▶ [TASK TO CARRY OUT]: Starting with the first line and ending with the one that holds "Select a Country", retype the entries exactly.

▶ [DATA EXTRACT]:
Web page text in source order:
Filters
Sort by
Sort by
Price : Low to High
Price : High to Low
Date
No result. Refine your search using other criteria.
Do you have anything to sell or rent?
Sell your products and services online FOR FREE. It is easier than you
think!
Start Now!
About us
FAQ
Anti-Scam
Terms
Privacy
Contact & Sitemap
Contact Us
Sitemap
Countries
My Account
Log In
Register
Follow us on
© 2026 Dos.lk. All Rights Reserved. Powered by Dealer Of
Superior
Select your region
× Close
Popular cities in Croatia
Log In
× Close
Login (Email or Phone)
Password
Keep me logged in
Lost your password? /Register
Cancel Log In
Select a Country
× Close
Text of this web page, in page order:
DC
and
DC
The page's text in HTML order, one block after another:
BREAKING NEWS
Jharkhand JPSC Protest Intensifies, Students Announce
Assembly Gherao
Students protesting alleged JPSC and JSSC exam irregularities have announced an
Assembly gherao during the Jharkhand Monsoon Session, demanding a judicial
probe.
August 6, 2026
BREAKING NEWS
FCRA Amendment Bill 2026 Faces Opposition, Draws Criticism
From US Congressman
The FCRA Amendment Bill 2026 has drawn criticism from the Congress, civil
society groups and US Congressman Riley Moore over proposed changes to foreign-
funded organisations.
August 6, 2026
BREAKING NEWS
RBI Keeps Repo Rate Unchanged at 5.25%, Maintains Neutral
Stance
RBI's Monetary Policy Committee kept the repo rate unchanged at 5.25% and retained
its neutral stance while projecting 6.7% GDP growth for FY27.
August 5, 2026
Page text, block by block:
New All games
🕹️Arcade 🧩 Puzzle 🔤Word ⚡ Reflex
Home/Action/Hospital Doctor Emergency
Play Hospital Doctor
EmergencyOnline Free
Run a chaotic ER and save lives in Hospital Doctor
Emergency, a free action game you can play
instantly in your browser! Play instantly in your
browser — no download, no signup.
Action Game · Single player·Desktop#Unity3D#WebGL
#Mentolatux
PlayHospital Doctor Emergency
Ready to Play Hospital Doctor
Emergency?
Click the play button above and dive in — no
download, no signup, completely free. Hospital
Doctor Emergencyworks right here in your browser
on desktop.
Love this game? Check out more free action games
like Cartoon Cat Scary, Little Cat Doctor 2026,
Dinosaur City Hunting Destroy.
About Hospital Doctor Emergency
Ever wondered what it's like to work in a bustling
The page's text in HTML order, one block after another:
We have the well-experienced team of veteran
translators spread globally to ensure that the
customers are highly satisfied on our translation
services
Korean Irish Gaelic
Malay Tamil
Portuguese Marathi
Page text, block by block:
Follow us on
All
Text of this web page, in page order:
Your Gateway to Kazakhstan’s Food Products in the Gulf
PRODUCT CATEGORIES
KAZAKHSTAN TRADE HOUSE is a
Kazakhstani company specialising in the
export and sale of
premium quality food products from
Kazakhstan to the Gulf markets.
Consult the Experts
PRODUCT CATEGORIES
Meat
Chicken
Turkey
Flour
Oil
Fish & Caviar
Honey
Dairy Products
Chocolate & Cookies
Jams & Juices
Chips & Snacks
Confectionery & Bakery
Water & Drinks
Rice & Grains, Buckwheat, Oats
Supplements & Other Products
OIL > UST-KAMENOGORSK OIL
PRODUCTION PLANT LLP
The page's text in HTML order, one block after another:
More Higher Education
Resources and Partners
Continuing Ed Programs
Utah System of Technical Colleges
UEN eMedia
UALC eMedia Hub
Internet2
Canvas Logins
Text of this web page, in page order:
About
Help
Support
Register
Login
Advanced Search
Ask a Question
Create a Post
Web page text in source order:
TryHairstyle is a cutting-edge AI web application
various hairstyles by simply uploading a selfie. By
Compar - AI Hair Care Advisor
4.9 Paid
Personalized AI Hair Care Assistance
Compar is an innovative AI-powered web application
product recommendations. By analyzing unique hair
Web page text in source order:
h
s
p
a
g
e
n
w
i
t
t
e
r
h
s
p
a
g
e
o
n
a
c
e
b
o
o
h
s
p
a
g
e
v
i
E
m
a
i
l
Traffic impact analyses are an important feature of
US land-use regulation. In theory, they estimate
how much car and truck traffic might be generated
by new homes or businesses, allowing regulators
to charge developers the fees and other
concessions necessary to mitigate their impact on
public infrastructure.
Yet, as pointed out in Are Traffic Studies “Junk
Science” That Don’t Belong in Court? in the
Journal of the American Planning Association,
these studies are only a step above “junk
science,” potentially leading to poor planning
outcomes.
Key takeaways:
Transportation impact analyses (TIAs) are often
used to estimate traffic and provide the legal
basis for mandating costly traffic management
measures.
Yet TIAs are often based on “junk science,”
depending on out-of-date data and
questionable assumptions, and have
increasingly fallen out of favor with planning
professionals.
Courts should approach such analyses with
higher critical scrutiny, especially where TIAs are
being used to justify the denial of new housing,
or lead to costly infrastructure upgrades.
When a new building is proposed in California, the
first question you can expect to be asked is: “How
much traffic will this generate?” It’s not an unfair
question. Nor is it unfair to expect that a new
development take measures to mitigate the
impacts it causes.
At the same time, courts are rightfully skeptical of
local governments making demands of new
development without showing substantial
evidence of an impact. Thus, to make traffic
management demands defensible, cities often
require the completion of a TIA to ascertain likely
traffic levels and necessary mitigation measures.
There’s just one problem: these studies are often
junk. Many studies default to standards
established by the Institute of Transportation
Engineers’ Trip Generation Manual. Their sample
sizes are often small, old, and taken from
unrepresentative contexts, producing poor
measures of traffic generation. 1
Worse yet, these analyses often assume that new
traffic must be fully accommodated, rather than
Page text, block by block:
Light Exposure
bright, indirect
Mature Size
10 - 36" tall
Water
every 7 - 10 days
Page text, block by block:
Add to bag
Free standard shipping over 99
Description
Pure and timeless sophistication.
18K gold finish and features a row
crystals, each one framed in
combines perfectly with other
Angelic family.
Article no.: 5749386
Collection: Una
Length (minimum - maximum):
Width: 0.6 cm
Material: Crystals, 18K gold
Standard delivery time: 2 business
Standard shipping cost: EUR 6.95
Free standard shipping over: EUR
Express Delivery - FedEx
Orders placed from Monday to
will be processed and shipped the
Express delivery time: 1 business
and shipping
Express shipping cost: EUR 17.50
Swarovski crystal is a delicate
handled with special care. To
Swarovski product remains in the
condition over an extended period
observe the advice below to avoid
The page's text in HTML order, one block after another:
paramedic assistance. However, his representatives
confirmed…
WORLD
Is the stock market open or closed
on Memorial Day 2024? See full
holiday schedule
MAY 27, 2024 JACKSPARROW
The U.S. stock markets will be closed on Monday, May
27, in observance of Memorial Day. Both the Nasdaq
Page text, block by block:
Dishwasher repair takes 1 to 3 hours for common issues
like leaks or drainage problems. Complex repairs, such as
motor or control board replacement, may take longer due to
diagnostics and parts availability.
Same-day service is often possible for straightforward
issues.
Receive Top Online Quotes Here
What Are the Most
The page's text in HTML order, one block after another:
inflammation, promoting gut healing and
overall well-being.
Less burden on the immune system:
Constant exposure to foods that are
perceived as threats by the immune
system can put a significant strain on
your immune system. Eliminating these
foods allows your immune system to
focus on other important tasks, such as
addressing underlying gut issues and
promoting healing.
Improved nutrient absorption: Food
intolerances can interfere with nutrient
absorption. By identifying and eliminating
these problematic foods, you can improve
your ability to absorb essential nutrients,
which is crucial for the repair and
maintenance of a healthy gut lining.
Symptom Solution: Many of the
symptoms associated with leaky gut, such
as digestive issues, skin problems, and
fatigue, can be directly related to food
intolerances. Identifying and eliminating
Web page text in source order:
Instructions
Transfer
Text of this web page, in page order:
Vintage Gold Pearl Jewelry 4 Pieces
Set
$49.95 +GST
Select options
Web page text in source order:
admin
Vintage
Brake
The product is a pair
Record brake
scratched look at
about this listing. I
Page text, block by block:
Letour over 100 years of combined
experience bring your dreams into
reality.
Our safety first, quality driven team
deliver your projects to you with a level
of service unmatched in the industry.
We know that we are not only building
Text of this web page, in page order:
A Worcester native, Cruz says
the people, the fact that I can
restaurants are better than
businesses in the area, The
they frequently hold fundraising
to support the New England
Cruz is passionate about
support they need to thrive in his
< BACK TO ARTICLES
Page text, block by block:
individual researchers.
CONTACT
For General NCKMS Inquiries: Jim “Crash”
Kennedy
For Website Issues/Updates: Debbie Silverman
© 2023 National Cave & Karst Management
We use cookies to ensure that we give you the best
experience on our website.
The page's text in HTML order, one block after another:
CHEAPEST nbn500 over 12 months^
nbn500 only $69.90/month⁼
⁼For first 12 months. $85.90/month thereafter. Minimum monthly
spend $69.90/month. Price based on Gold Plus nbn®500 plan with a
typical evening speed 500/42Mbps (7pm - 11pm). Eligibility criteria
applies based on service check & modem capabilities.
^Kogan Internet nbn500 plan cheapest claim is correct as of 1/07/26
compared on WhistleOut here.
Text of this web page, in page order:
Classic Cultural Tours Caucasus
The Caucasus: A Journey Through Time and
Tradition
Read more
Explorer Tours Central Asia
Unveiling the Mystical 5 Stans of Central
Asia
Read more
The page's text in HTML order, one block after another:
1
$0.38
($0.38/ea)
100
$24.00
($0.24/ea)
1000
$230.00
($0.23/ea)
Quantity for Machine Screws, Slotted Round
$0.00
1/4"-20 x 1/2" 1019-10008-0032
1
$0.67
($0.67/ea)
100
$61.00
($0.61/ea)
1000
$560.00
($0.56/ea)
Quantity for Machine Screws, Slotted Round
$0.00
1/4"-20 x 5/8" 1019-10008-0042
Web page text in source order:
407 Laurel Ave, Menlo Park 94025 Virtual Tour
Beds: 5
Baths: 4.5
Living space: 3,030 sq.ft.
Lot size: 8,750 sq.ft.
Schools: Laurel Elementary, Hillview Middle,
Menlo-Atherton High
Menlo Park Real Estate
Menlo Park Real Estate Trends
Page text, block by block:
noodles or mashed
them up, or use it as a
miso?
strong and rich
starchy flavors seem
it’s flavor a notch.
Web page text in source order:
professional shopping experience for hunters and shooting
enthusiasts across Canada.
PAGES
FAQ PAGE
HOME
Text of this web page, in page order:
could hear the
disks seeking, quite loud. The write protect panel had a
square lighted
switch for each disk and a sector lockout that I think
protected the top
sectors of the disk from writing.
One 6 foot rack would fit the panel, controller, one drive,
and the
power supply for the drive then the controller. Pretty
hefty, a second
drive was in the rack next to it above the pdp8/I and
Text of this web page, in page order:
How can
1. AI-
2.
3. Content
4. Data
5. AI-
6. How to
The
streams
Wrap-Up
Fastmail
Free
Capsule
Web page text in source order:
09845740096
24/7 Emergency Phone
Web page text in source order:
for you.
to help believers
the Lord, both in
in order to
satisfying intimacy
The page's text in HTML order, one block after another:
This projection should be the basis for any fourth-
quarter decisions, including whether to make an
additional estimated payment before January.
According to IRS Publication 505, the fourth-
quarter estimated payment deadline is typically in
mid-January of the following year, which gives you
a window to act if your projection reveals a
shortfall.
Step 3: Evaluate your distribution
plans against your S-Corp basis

▶ [RESPONSE TO THE TASK]:
Web page text in source order:
Filters
Sort by
Sort by
Price : Low to High
Price : High to Low
Date
No result. Refine your search using other criteria.
Do you have anything to sell or rent?
Sell your products and services online FOR FREE. It is easier than you
think!
Start Now!
About us
FAQ
Anti-Scam
Terms
Privacy
Contact & Sitemap
Contact Us
Sitemap
Countries
My Account
Log In
Register
Follow us on
© 2026 Dos.lk. All Rights Reserved. Powered by Dealer Of
Superior
Select your region
× Close
Popular cities in Croatia
Log In
× Close
Login (Email or Phone)
Password
Keep me logged in
Lost your password? /Register
Cancel Log In
Select a Country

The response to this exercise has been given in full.